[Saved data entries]
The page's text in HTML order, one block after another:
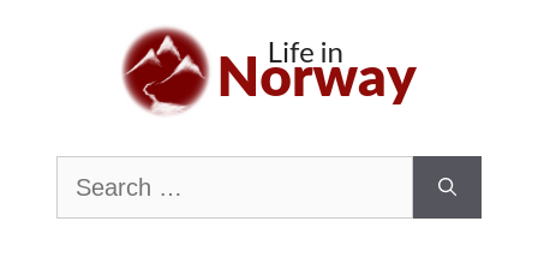
Search
for:
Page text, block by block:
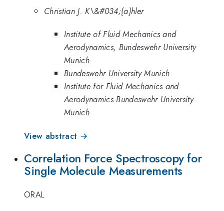
Christian J. K\&#034;{a}hler
Institute of Fluid Mechanics and
Aerodynamics, Bundeswehr University
Munich
Bundeswehr University Munich
Institute for Fluid Mechanics and
Aerodynamics Bundeswehr University
Munich
View abstract →
Correlation Force Spectroscopy for
Single Molecule Measurements
ORAL
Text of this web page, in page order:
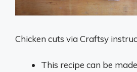
Chicken cuts via Craftsy
This recipe can be
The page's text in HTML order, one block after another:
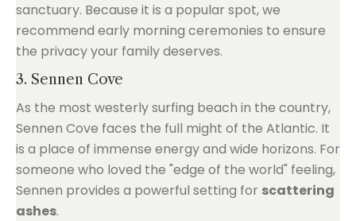
sanctuary. Because it is a popular spot, we
recommend early morning ceremonies to ensure
the privacy your family deserves.
3. Sennen Cove
As the most westerly surfing beach in the country,
Sennen Cove faces the full might of the Atlantic. It
is a place of immense energy and wide horizons. For
someone who loved the "edge of the world" feeling,
Sennen provides a powerful setting for scattering
ashes.
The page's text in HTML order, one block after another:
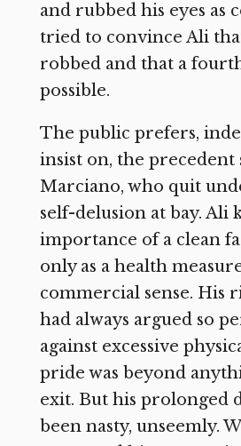
and rubbed his eyes as
tried to convince Ali
robbed and that a
possible.
The public prefers,
insist on, the precedent
Marciano, who quit
self-delusion at bay. Ali
importance of a clean
only as a health
commercial sense. His
had always argued so
against excessive
pride was beyond
exit. But his prolonged
been nasty, unseemly.
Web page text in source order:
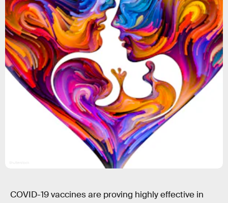
COVID-19 vaccines are proving highly effective in
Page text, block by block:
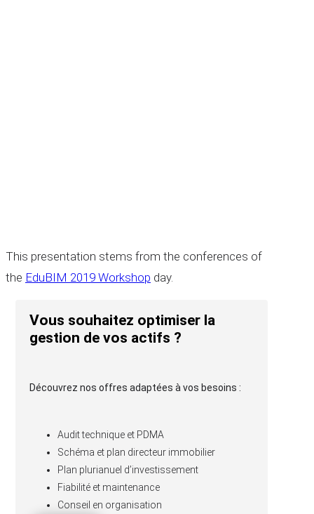
This presentation stems from the conferences of
the EduBIM 2019 Workshop day.
Vous souhaitez optimiser la
gestion de vos actifs ?
Découvrez nos offres adaptées à vos besoins :
Audit technique et PDMA
Schéma et plan directeur immobilier
Plan plurianuel d’investissement
Fiabilité et maintenance
Conseil en organisation
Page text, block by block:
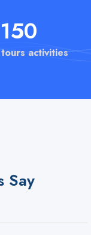
150
activities
Say
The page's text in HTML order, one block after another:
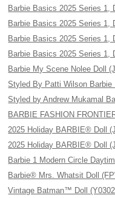
Barbie Basics 2025 Series 1,
Barbie Basics 2025 Series 1,
Barbie Basics 2025 Series 1,
Barbie Basics 2025 Series 1,
Barbie My Scene Nolee Doll
Styled By Patti Wilson Barbie
Styled by Andrew Mukamal
BARBIE FASHION
2025 Holiday BARBIE® Doll
2025 Holiday BARBIE® Doll
Barbie 1 Modern Circle
Barbie® Mrs. Whatsit Doll
Vintage Batman™ Doll
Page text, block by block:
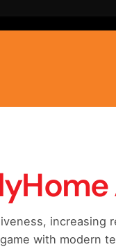
increasing
with modern
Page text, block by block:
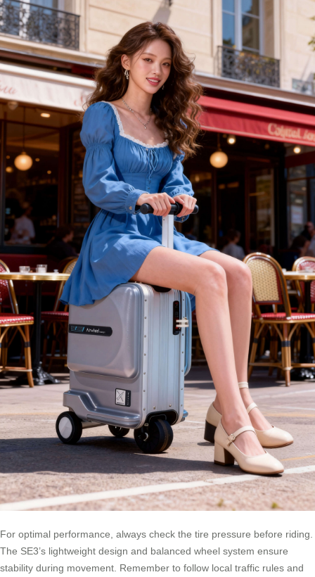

Assignment: The expected output is the exact run of lines from the one containing "Text of this" through the final line of the data above, both ends included, with no pictures.

Written solution:
Text of this web page, in page order:
Chicken cuts via Craftsy
This recipe can be
The page's text in HTML order, one block after another:
sanctuary. Because it is a popular spot, we
recommend early morning ceremonies to ensure
the privacy your family deserves.
3. Sennen Cove
As the most westerly surfing beach in the country,
Sennen Cove faces the full might of the Atlantic. It
is a place of immense energy and wide horizons. For
someone who loved the "edge of the world" feeling,
Sennen provides a powerful setting for scattering
ashes.
The page's text in HTML order, one block after another:
and rubbed his eyes as
tried to convince Ali
robbed and that a
possible.
The public prefers,
insist on, the precedent
Marciano, who quit
self-delusion at bay. Ali
importance of a clean
only as a health
commercial sense. His
had always argued so
against excessive
pride was beyond
exit. But his prolonged
been nasty, unseemly.
Web page text in source order:
COVID-19 vaccines are proving highly effective in
Page text, block by block:
This presentation stems from the conferences of
the EduBIM 2019 Workshop day.
Vous souhaitez optimiser la
gestion de vos actifs ?
Découvrez nos offres adaptées à vos besoins :
Audit technique et PDMA
Schéma et plan directeur immobilier
Plan plurianuel d’investissement
Fiabilité et maintenance
Conseil en organisation
Page text, block by block:
150
activities
Say
The page's text in HTML order, one block after another:
Barbie Basics 2025 Series 1,
Barbie Basics 2025 Series 1,
Barbie Basics 2025 Series 1,
Barbie Basics 2025 Series 1,
Barbie My Scene Nolee Doll
Styled By Patti Wilson Barbie
Styled by Andrew Mukamal
BARBIE FASHION
2025 Holiday BARBIE® Doll
2025 Holiday BARBIE® Doll
Barbie 1 Modern Circle
Barbie® Mrs. Whatsit Doll
Vintage Batman™ Doll
Page text, block by block:
increasing
with modern
Page text, block by block:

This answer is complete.